Mais il voit aussi ces détails dont les humains sont si friands, le chemin des fils individuels et la manière dont ils se nouent, s’enchevêtrent les un aux autres, divergent et se mêlent à une autre trame, s'effilochent ou se tressent.

Les humains, moldus comme sorciers, aiment dire - se dire - que certaines choses étaient écrites, inévitables. Il ne sait si c’est pour se rassurer, se conforter dans l’idée que leurs vies ont du sens ; ou pour s'absoudre de leurs responsabilités, s’en remettre à des forces qui les dépassent.

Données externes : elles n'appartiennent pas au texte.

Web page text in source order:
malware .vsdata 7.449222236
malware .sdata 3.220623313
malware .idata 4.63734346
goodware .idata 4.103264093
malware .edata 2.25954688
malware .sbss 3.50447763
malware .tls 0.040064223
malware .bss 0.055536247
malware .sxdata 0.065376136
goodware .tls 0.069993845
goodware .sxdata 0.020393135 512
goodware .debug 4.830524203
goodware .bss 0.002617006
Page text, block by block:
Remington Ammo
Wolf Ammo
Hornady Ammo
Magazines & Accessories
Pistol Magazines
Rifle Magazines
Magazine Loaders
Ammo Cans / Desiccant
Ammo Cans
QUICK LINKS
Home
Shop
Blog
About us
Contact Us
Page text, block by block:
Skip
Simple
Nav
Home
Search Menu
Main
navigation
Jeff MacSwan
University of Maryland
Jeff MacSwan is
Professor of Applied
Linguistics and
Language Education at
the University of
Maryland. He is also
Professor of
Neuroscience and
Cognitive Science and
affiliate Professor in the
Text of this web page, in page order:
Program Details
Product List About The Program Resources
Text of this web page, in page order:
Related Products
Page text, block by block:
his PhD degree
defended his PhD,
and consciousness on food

Ils mêlent aussi son Domaine à celui de son frère-soeur, écrivent des odes aux âmes-jumelles, aux amants destinés de tout temps l’un à l’autre.

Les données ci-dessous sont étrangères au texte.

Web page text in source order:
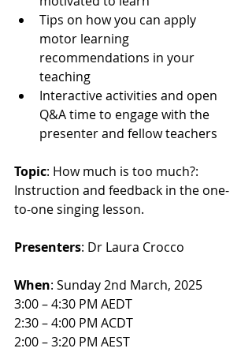
Tips on how you can apply
motor learning
recommendations in your
teaching
Interactive activities and open
Q&A time to engage with the
presenter and fellow teachers
Topic: How much is too much?:
Instruction and feedback in the one-
to-one singing lesson.
Presenters: Dr Laura Crocco
When: Sunday 2nd March, 2025
3:00 – 4:30 PM AEDT
2:30 – 4:00 PM ACDT
2:00 – 3:20 PM AEST
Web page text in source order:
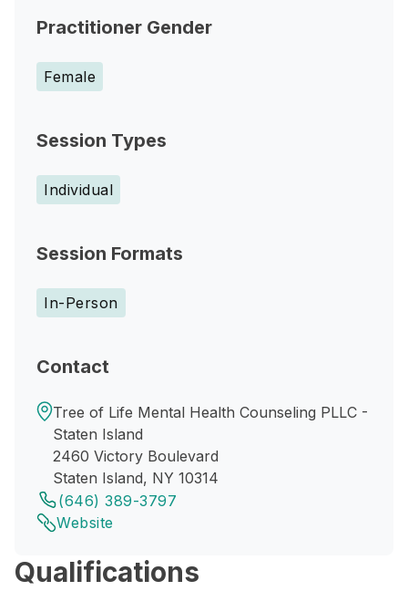
Practitioner Gender
Female
Session Types
Individual
Session Formats
In-Person
Contact
Tree of Life Mental Health Counseling PLLC -
Staten Island
2460 Victory Boulevard
Staten Island, NY 10314
(646) 389-3797
Website
Qualifications
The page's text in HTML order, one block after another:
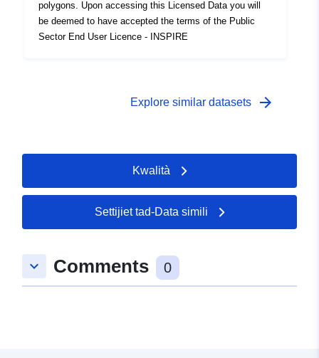
polygons. Upon accessing this Licensed Data you will
be deemed to have accepted the terms of the Public
Sector End User Licence - INSPIRE
Explore similar datasets arrow_forward
Kwalità
Settijiet tad-Data simili
keyboard_arrow_down Comments 0
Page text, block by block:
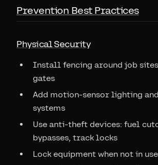
Prevention Best Practices
Physical Security
Install fencing around job
gates
Add motion-sensor lighting
systems
Use anti-theft devices: fuel
bypasses, track locks
Lock equipment when not in use
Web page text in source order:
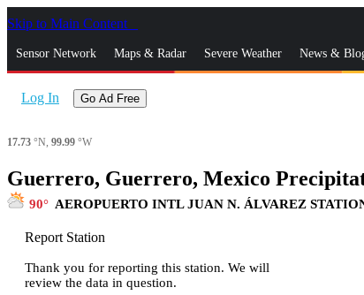
Skip to Main Content
Sensor Network Maps & Radar Severe Weather News &
Log In Go Ad Free
17.73 °N, 99.99 °W
Guerrero, Guerrero, Mexico
90 AEROPUERTO INTL JUAN N. ÁLVAREZ
Report Station
Thank you for reporting this station. We will
review the data in question.
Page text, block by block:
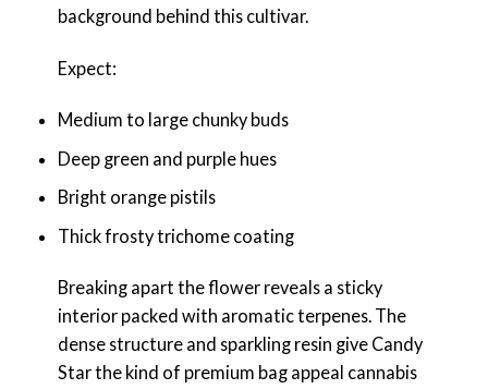
background behind this cultivar.
Expect:
Medium to large chunky buds
Deep green and purple hues
Bright orange pistils
Thick frosty trichome coating
Breaking apart the flower reveals a sticky
interior packed with aromatic terpenes. The
dense structure and sparkling resin give Candy
Star the kind of premium bag appeal cannabis
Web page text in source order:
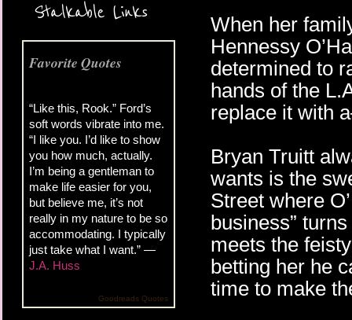
Stalkable Links
Favorite Quotes
“Like this, Rook.” Ford’s
soft words vibrate into me.
“I like you. I’d like to show
you how much, actually.
I’m being a gentleman to
make life easier for you,
but believe me, it’s not
really in my nature to be so
accommodating. I typically
just take what I want.” —
J.A. Huss
Goodreads Quotes
When her
Hennessy
determined to
hands of the
replace it with
Bryan Truitt
wants is the
Street where
business”
meets the
betting her he
time to make

Et il en est, des amours qui changent irrémédiablement la tapisserie, qui une fois filés forment des motifs éclatants, ou des noeuds indémêlables, qui modifient irrémédiablement l’ouvrage. Les mortels en font grand cas, et à l’opposée sous-estiment l’impact sur la trame que peuvent avoir les entrelacs à peine ébauchés de deux fils qui se croisent un instant puis se séparent à jamais, mais dont le tissé est à jamais modifié par cette brève rencontre : un amour unique qui défini tout une vie, un coeur brisé qui modifie la trame bien plus sûrement que la relation la plus chatoyante. Bien rares sont-ils les sages qui savent cela, même parmi les sorciers. Certains, comme Merlin, comme Dumbledore, ont la vision nécessaire pour anticiper certains motifs, pour glisser dans le tissage leurs propres enjolivures, pour faire entrer en jeu des fils qui se révèleront cruciaux le moment venu ; mais même eux ne peuvent toujours d’identifier les nœuds infimes qui déroutent parfois définitivement un lé, lui feront prendre une teinte imprévue, une coloration que pas même Desire n’aurait pu anticiper…

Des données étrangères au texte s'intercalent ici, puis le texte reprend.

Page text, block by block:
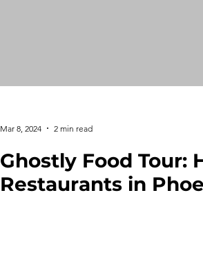
Ghostly Food Tour:
Restaurants in
Mar 8, 2024 2 min read
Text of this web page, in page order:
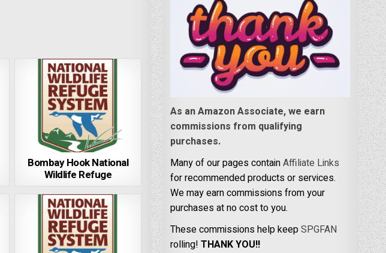
Bombay Hook National
Wildlife Refuge
As an Amazon Associate, we earn
commissions from qualifying
purchases.
Many of our pages containAffiliate Links
for recommended products or services.
We may earn commissions from your
purchases at no cost to you.
These commissions help keepSPGFAN
rolling! THANK YOU!!
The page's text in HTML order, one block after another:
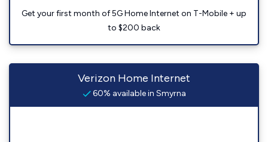
Get your first month of 5G Home Internet on T-Mobile + up
to $200 back
Verizon Home Internet
60% available in Smyrna
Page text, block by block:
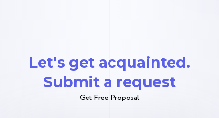
Let's get acquainted.
Submit a request
Get Free Proposal

Et ainsi l’amour voué à l’échec d’une Reine pour un Chevalier dérive le cours de la tapisserie, ainsi la jalousie puis l’amertume d’un jeune homme rejeté détournent le cours d’une guerre, ainsi la culpabilité et la loyauté de ce même jeune homme - un homme à présent – permettent d’en achever une autre. 

Les chemins ne sont pas tissés d’avance ; tous les fils, longs ou courts, colorés ou non, participent à la tapisserie ; et certains fils aussi, fragiles et uniques, peuvent en changer irrémédiablement les motifs.

Cela, Destiny le voit, le sait, et bien d’autres choses encore.